-
Notifications
You must be signed in to change notification settings - Fork 4
Description
I observed some very interesting behavior while using this crate in a few services of mine. I've observed that running multiple tasks on the tokio runtime along with a nitox client will cause the other tasks to never be executed, or receive very minimal execution, while nitox is running.
Of course, first I suspected that it was my code, but I reviewed it thoroughly and did not find anything obvious which would block the runtime. After reviewing the networking code in this crate, it looks like parking_lot::RwLock is used as a fairly fundamental building block for the nats client and the connection multiplexer. This is what is causing the blocking.
The parking_lot crate does provide smaller and more efficient locking mechanisms than the std::sync primitives, but they still block the calling thread when attempting to acquire read/write access. The documentation explicitly states this. Take write for example: RwLock's type def, which uses lock_api::RwLock under the hood. Docs state:
Locks this RwLock with exclusive write access, blocking the current thread until it can be acquired. [...]
The blocking locks are used primarily in the client, net/connection & net/connection_inner.
what do we do about this?
First, I think that this is not a good thing. We definitely do not want nitox to block the event loop, because then it essentially defeats the purpose of using an event loop. Pretty sure we can all agree with that.

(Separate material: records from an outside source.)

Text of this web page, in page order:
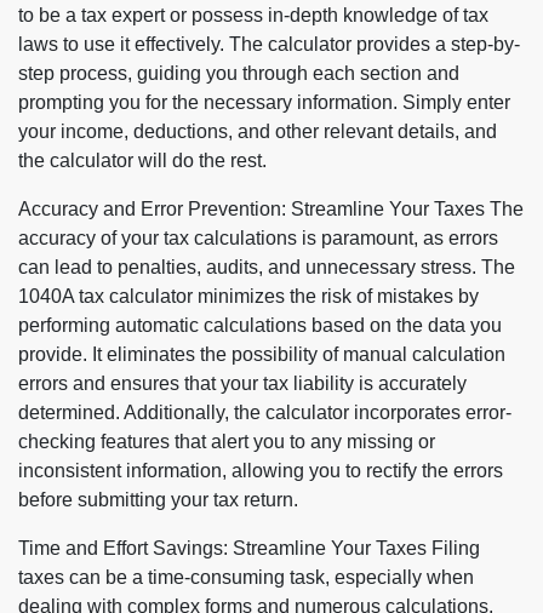
to be a tax expert or possess in-depth knowledge of tax
laws to use it effectively. The calculator provides a step-by-
step process, guiding you through each section and
prompting you for the necessary information. Simply enter
your income, deductions, and other relevant details, and
the calculator will do the rest.
Accuracy and Error Prevention: Streamline Your Taxes The
accuracy of your tax calculations is paramount, as errors
can lead to penalties, audits, and unnecessary stress. The
1040A tax calculator minimizes the risk of mistakes by
performing automatic calculations based on the data you
provide. It eliminates the possibility of manual calculation
errors and ensures that your tax liability is accurately
determined. Additionally, the calculator incorporates error-
checking features that alert you to any missing or
inconsistent information, allowing you to rectify the errors
before submitting your tax return.
Time and Effort Savings: Streamline Your Taxes Filing
taxes can be a time-consuming task, especially when
dealing with complex forms and numerous calculations.
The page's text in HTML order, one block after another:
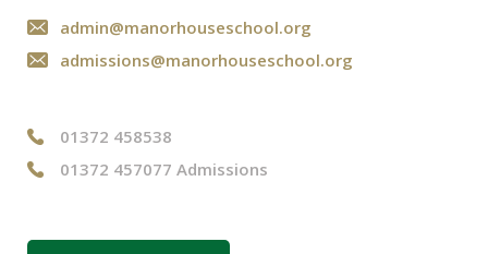
admin@manorhouseschool.org
admissions@manorhouseschool.org
01372 458538
01372 457077 Admissions
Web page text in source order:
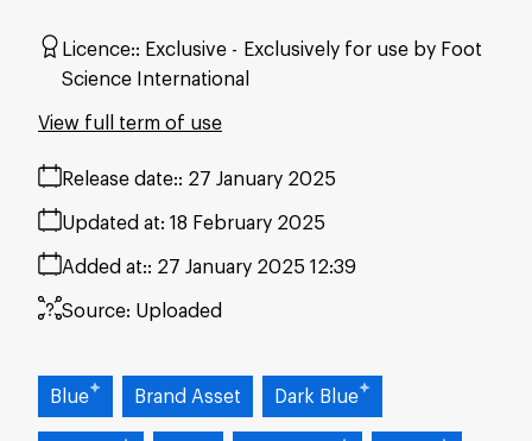
Licence: Exclusive
Exclusively for use by Foot
Science International
Release date: 27 January 2025
Added at: 27 January 2025 12:39
Updated at: 18 February 2025
Source: Uploaded
View full term of use
Blue Brand Asset Dark Blue
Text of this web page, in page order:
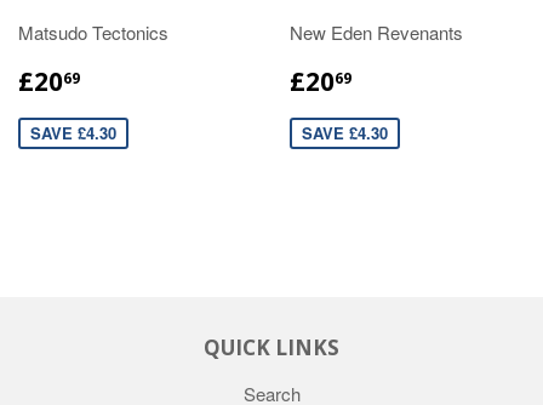
Matsudo Tectonics
£2069
SAVE £4.30
New Eden Revenants
£2069
SAVE £4.30
QUICK LINKS
Search
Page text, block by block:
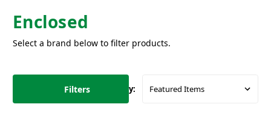
Enclosed
Select a brand below to filter products.
Filters Sort By:
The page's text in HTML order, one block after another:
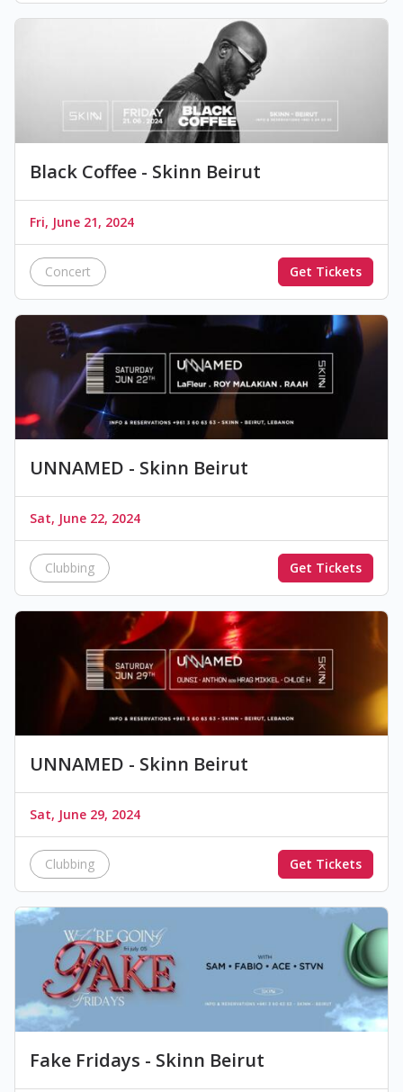
Black Coffee - Skinn Beirut
Fri, June 21, 2024
Concert Get Tickets
UNNAMED - Skinn Beirut
Sat, June 22, 2024
Clubbing Get Tickets
UNNAMED - Skinn Beirut
Sat, June 29, 2024
Clubbing Get Tickets
Fake Fridays - Skinn Beirut
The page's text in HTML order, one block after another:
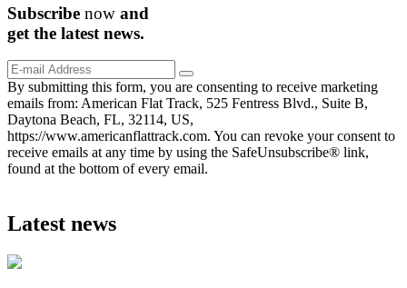
Subscribe now and
get the latest news.
By submitting this form, you are consenting to receive marketing
emails from: American Flat Track, 525 Fentress Blvd., Suite B,
Daytona Beach, FL, 32114, US,
https://www.americanflattrack.com. You can revoke your consent to
receive emails at any time by using the SafeUnsubscribe® link,
found at the bottom of every email.
Latest news
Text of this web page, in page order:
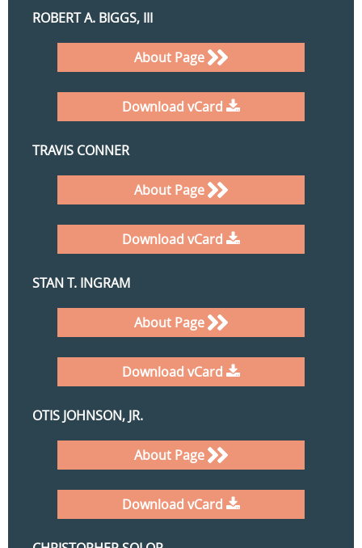
ROBERT A. BIGGS, III
About Page
Download vCard
TRAVIS CONNER
About Page
Download vCard
STAN T. INGRAM
About Page
Download vCard
OTIS JOHNSON, JR.
About Page
Download vCard
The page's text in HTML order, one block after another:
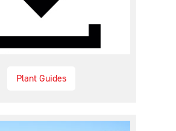
Plant Guides
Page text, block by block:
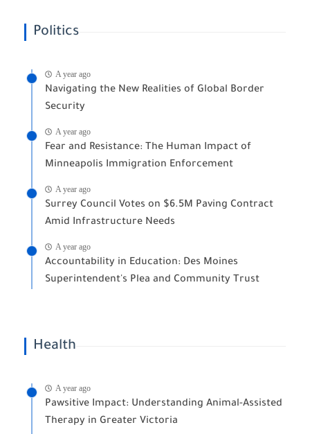
Politics
A year ago
Navigating the New Realities of Global Border
Security
A year ago
Fear and Resistance: The Human Impact of
Minneapolis Immigration Enforcement
A year ago
Surrey Council Votes on $6.5M Paving Contract
Amid Infrastructure Needs
A year ago
Accountability in Education: Des Moines
Superintendent's Plea and Community Trust
Health
A year ago
Pawsitive Impact: Understanding Animal-Assisted
Therapy in Greater Victoria
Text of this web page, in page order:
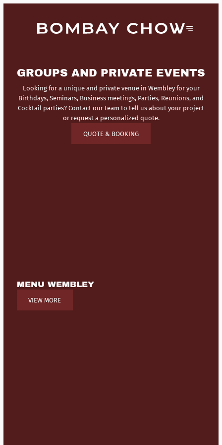
GROUPS AND PRIVATE EVENTS
Looking for a unique and private venue in Wembley for your
Birthdays, Seminars, Business meetings, Parties, Reunions, and
Cocktail parties? Contact our team to tell us about your project
or request a personalized quote.
QUOTE & BOOKING
MENU WEMBLEY
VIEW MORE

As a path forward, I would propose that we use a non-blocking message passing based approach. A pattern which I have used quite successfully in the past. Details below.
message passing instead of locks
- the public nats client type will continue to present roughly the same interface.

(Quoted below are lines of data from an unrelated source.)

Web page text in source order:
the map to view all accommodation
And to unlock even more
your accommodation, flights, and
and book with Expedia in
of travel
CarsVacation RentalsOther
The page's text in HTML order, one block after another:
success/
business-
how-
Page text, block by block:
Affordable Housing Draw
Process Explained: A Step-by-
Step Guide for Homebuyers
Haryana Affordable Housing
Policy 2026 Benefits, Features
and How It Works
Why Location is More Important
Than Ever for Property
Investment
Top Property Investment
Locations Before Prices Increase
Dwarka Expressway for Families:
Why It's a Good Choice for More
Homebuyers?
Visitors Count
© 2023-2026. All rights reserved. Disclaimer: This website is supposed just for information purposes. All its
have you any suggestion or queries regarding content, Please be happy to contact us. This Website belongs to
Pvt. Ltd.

- when the nats client is instantiated/connected, the nats client will spawn a new private task onto the runtime which owns the connection. Just for reference here, we can call that spawned task the
daemon. - when the daemon is first spawned, it will be given a futures mpsc receiver. This mpsc channel will communicate oneshot channels of
Result<NatsClient, NatsError>or the like. - the public nats client will send oneshot receivers over the channel to request a clone of the nats connection which the daemon is managing.
- because the daemon owns the connection, the memory does not need to be shared and therefore no locks are needed. This applies to the multiplexer as well. The daemon's communication channel (or channels) will be able to receive commands to update the multiplexer for new subscriptions &c.
- we can also setup the public nats client in such a way that when it is dropped, it will issue a command to the daemon which will cause it to shutdown and clean up its resources. This will resolve Clients never disconnect, even after manual drop. #22 & How to Disconnect Client #6 (which is not actually resolved).